The AI Engine (LLM) settings in Invicta AI’s platform allow you to control the underlying parameters of the GPT-3.5 and GPT-4 models. These settings include:

1. Temperature

The temperature parameter controls the randomness of the AI-generated responses. A higher temperature value (e.g., 0.8) produces more diverse and creative responses, while a lower value (e.g., 0.2) generates more focused and conservative responses.

Example: Suppose you have an AI agent for a creative writing assistant. Setting a higher temperature value can help generate imaginative and varied story ideas, while a lower temperature value can provide more structured and refined suggestions.

2. Top p

The top p parameter, also known as nucleus sampling or “penalty-free sampling,” defines the probability distribution of words selected during text generation. It limits the selection to the most probable words until the cumulative probability exceeds the top p value.

Example: In customer support scenarios, using a higher top p value (e.g., 0.9) can ensure that the generated responses are more relevant and precise, reducing the risk of potentially incorrect or nonsensical answers.

3. Frequency Penalty

The frequency penalty parameter discourages repeated or redundant phrases in the generated text. It penalizes phrases that have already been generated earlier in the response, making the AI model more likely to provide fresh and diverse outputs.

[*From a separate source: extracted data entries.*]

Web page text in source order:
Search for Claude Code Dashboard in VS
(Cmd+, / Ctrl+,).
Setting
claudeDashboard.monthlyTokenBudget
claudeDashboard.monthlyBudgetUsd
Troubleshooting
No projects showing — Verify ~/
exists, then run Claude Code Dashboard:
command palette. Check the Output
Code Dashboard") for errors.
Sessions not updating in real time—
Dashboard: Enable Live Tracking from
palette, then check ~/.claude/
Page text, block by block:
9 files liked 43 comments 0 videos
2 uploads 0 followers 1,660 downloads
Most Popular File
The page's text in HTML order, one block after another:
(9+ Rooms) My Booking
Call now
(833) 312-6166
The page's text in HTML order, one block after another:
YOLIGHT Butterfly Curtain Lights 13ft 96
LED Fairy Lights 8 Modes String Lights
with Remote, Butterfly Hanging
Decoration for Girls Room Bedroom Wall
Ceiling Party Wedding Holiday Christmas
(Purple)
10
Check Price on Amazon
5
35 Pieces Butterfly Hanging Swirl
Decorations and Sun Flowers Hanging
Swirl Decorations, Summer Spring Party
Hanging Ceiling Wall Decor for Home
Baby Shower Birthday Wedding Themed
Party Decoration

Example: In content writing tasks, applying a higher frequency penalty (e.g., 1.2) can help avoid excessive repetition and improve the overall quality of the generated content.

4. Presence Penalty

The presence penalty parameter encourages the AI model to include more of the provided input information in generating responses. It penalizes the likelihood of omitting any specific details from the AI-generated text.

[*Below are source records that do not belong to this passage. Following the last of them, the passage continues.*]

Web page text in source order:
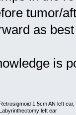
tumor/
as
is
1.5cm AN left ear,
left ear
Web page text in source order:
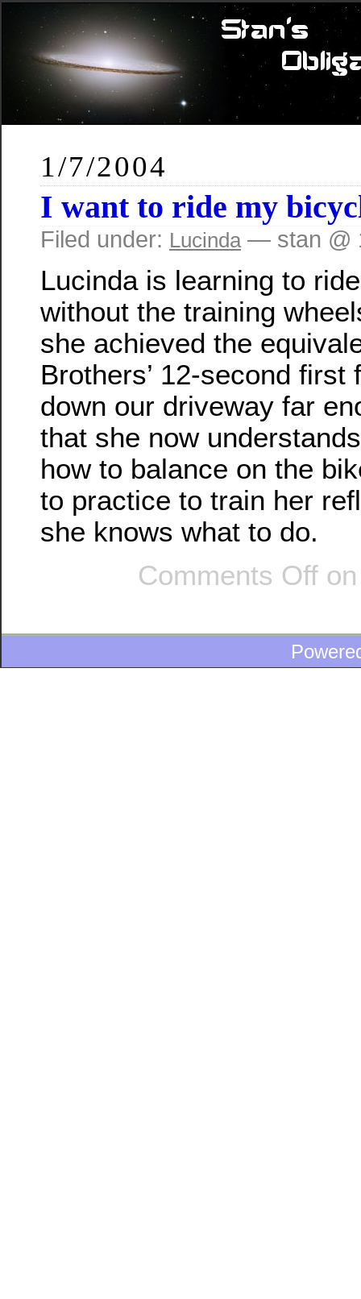
1/7/2004
I want to ride my
Filed under: Lucinda— stan @
Lucinda is learning to
without the training
she achieved the
Brothers’ 12-second first
down our driveway far
that she now
how to balance on the
to practice to train her
she knows what to do.
Comments Off
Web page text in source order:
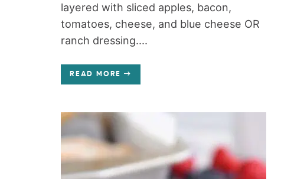
layered with sliced apples, bacon,
tomatoes, cheese, and blue cheese OR
ranch dressing....
READ MORE
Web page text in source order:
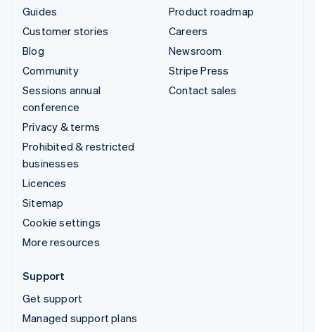
Guides
Customer stories
Blog
Community
Sessions annual
conference
Privacy & terms
Prohibited & restricted
businesses
Licences
Sitemap
Cookie settings
More resources
Product roadmap
Careers
Newsroom
Stripe Press
Contact sales
Support
Get support
Managed support plans
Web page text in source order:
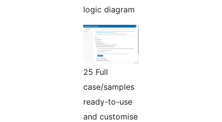
logic diagram
25 Full
case/samples
ready-to-use
and customise

Example: When using the AI model for summarization tasks, applying a higher presence penalty (e.g., 0.8) can ensure that the summary includes all the important points from the input document, reducing the risk of important details being missed.




These AI Engine (LLM) settings allow you to customize and fine-tune the behavior and output of the AI models according to your specific requirements and use cases, providing greater control and flexibility in generating personalized and effective content.

Note: It is recommended to experiment with different combinations of these settings and evaluate their impact on the generated results to achieve optimal performance for your specific application.